After the collision, the rectangular components of the momentum of `m_(1)` are
(i) `m_(1)v_(1)costheta`, along positive x axis
(ii) `m_(1)v_(1)sintheta`, along positive y axis
After the collision, the rectangular components of the momentum of `m_(2)` are
(i) `m_(2)v_(2)costheta`, along positive x axis
`m_(2)v_(2)sintheta`, along positive y axis
Applying the law of conservation of momentum along x axis we get,
`m_(1)u_(1)=m_(1)v_(1)costheta_(1)+m_(2)v_(2)costheta_(2)" "...(1)`
The initial momentum of `m_(1)` or `m_(2)` along y axis is zero. Applying the principle of conservation of momentum along y axis we get,
`0=m_(1)thetasintheta_(1)+m_(2)v_(2)sintheta_(2)....(2)`
In this problem, a particle elastically collides obliquely with a particle of same mass at rest. So the two particles are identical.

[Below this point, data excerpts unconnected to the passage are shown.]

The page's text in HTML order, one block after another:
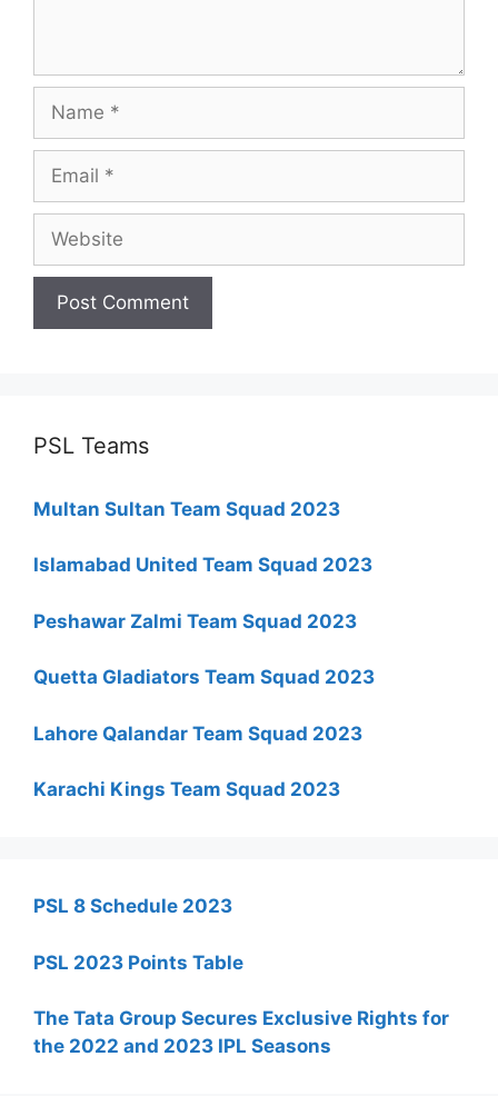
PSL Teams
Multan Sultan Team Squad 2023
Islamabad United Team Squad 2023
Peshawar Zalmi Team Squad 2023
Quetta Gladiators Team Squad 2023
Lahore Qalandar Team Squad 2023
Karachi Kings Team Squad 2023
PSL 8 Schedule 2023
PSL 2023 Points Table
The Tata Group Secures Exclusive Rights for
the 2022 and 2023 IPL Seasons
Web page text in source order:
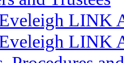
LINK
LINK
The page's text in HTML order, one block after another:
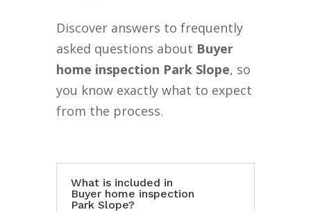
Discover answers to frequently
asked questions about Buyer
home inspection Park Slope, so
you know exactly what to expect
from the process.
What is included in
Buyer home inspection
Park Slope?
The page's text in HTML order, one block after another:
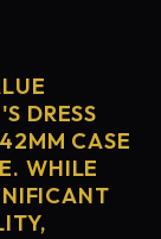
DRESS
CASE
WHILE
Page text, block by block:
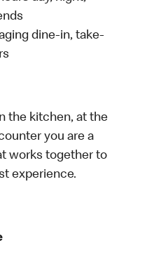
dine-in, take-
the kitchen, at the
you are a
works together to
experience.
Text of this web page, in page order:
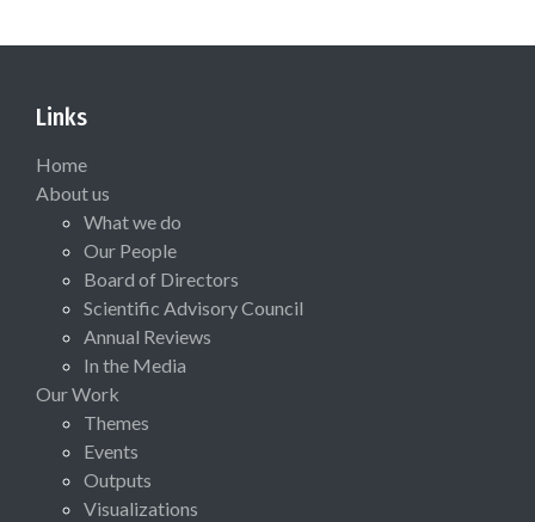
Links
Home
About us
What we do
Our People
Board of Directors
Scientific Advisory Council
Annual Reviews
In the Media
Our Work
Themes
Events
Outputs
Visualizations
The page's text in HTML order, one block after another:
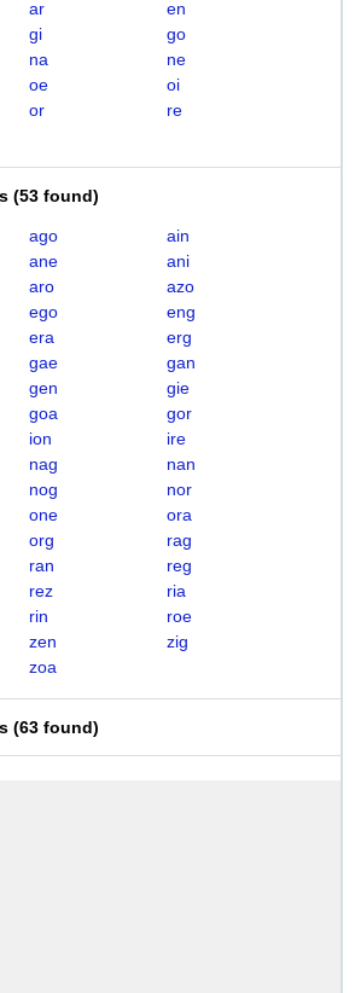
ar
en
gi
go
na
ne
oe
oi
or
re
(53 found)
ago
ain
ane
ani
aro
azo
ego
eng
era
erg
gae
gan
gen
gie
goa
gor
ion
ire
nag
nan
nog
nor
one
ora
org
rag
ran
reg
rez
ria
rin
roe
zen
zig
zoa
(63 found)
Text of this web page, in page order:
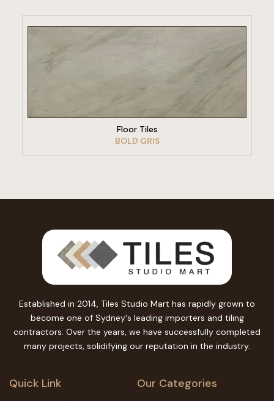
Floor Tiles
BOLD GRIS
Established in 2014, Tiles Studio Mart has rapidly grown to
become one of Sydney's leading importers and tiling
contractors. Over the years, we have successfully completed
many projects, solidifying our reputation in the industry.
Quick Link Our Categories
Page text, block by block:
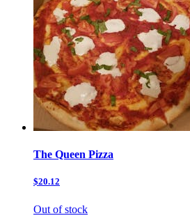
The Queen Pizza
$20.12
Out of stock
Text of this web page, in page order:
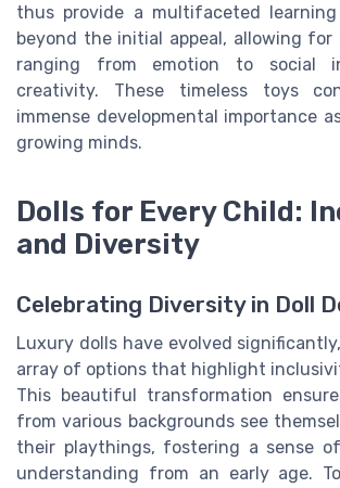
thus provide a multifaceted
beyond the initial appeal, allowing for
ranging from emotion to social
creativity. These timeless toys
immense developmental importance
growing minds.
Dolls for Every Child:
and Diversity
Celebrating Diversity in Doll
Luxury dolls have evolved
array of options that highlight
This beautiful transformation
from various backgrounds see
their playthings, fostering a sense
understanding from an early age.

`therefore m_(1)=m_(2)=m` (say)
By conservation of kinetic energy for elastic collision we get,
`(1)/(2)m u_(1)^(2)=(1)/(2)mv_(1)^(2)+(1)/(2)mv_(2)^(2)[becauseu_(2)=0]`
Dividing by `(1)/(2)m_(2)` we get
`therefore u_(1)=v_(1)^(2)+v_(2)^(2)" "...(3)`
By conservation of linear momentum we get
`mvecu_(1)=mvecv_(1)+mvecv_(2)`
Dividing by m we get
`vecu_(1)=vecv_(1)+vecv_(2)" "...(4)`
Then `vecu_(1).vecu_(1)=(vecv_(1)+vecv_(2))(vecv_(1)+vecv_(2))`
`=vecv_(1).vecv_(1)+vecv_(1).vecv_(2)+vecv_(2).vecv_(1)+vecv_(2).vecv_(2)`
or `u_(1)^(2)=v_(1)^(2)+v_(2)^(2)+2vecv_(1)vecv_(2)" "...(5)`
But from (3)
`v_(1)^(2)+v_(2)^(2)=u_(1)^(2)`
`therefore` Equation (5) becomes
`u_(1)^(2)=u_(1)^(2)+2vecv_(1)vecv_(2)`
`therefore vecv_(1)vecv_(2)=0`
This shows that the angle between `vecv_(1) and vecv_(2)` is `90^(@)`.
Hence two identical particles move perpendicular to each other after collision in two dimensions.